In a video conference with multiple participants, each participant's video may be displayed in a grid layout. When many participants are present, not all videos can be displayed at full resolution due to screen real estate and bandwidth constraints. The system needs to deliver multiple participant streams simultaneously, potentially at different quality levels based on their importance (e.g., active speaker at high quality, other participants at lower quality).

Each original publisher (participant) encodes their video at multiple quality levels and publishes these as a switching set. The end subscriber subscribes to multiple switching sets (one per participant) and assigns relative weights to indicate importance—for example, giving the active speaker higher weight than other participants. When the active speaker changes, the subscriber adjust relative weights. The relay allocates its forwarding capacity across all switching sets according to the subscriber-indicated weights, selecting appropriate quality levels for each participant stream to fit within the total available bandwidth.

┌────────────────────────────────────────────────────────────────────┐
│                       Original Publishers                          │
│                                                                    │
│  ┌───────────┐ ┌───────────┐ ┌───────────┐ ┌───────────┐           │
│  │ Part. A   │ │ Part. B   │ │ Part. C   │ │ Part.
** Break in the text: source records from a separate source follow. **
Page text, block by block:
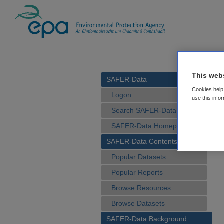
SAFER-Data
Logon
Search SAFER-Data
SAFER-Data Homepage
SAFER-Data Contents
Popular Datasets
Popular Reports
Browse Resources
Browse Datasets
SAFER-Data Background
This
Cookies
use this
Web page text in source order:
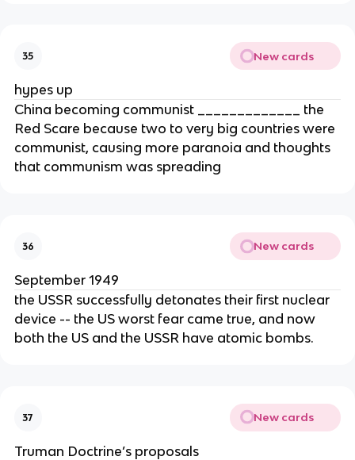
35 New cards
hypes up
China becoming communist _____________ the
Red Scare because two to very big countries were
communist, causing more paranoia and thoughts
that communism was spreading
36 New cards
September 1949
the USSR successfully detonates their first nuclear
device -- the US worst fear came true, and now
both the US and the USSR have atomic bombs.
37 New cards
Truman Doctrine’s proposals

D   │  ...      │
│  │ hi/med/lo │ │ hi/med/lo │ │ hi/med/lo │ │ hi/med/lo │           │
│  └─────┬─────┘ └─────┬─────┘ └─────┬─────┘ └─────┬─────┘           │
│        │             │             │             │                 │
└────────┼─────────────┼─────────────┼─────────────┼─────────────────┘
         │             │             │             │
         ▼             ▼             ▼             ▼
┌────────────────────────────────────────────────────────────────────┐
│                            Relay                                   │
│                                                                    │
│  Allocates bandwidth across switching sets (participants)          │
│  Selects quality per participant based on:                         │
│    - Subscriber-indicated weights per switching set                │
│    - Total available bandwidth                                     │
│    - Throughput thresholds per rendition                           │
│                                                                    │
└──────────────────────────────┬─────────────────────────────────────┘
                               │
                               │  Multiple streams at varying qualities
                               │  (e.g., A@hi, B@med, C@lo, D@lo)
                               ▼
┌────────────────────────────────────────────────────────────────────┐
│                         End Subscriber                             │
│                                                                    │
│  ┌─────────────────────┐ ┌────────┐ ┌────────┐ ┌────────┐          │
│  │                     │ │        │ │        │ │        │          │
│  │   Participant A     │ │ Part B │ │ Part C │ │ Part D │          │
│  │   (high quality)    │ │ (med)  │ │ (low)  │ │ (low)  │          │
│  │                     │ │        │ │        │ │        │          │
│  └─────────────────────┘ └────────┘ └────────┘ └────────┘          │
│                                                                    │
└────────────────────────────────────────────────────────────────────┘

A.2.2. Screen Sharing with Video

A participant shares their screen while also transmitting camera video. The screen content may have different characteristics than camera video (e.g., higher resolution for text readability, lower frame rate acceptable). The system needs to prioritize bandwidth between screen sharing and camera video based on content type and subscriber preferences.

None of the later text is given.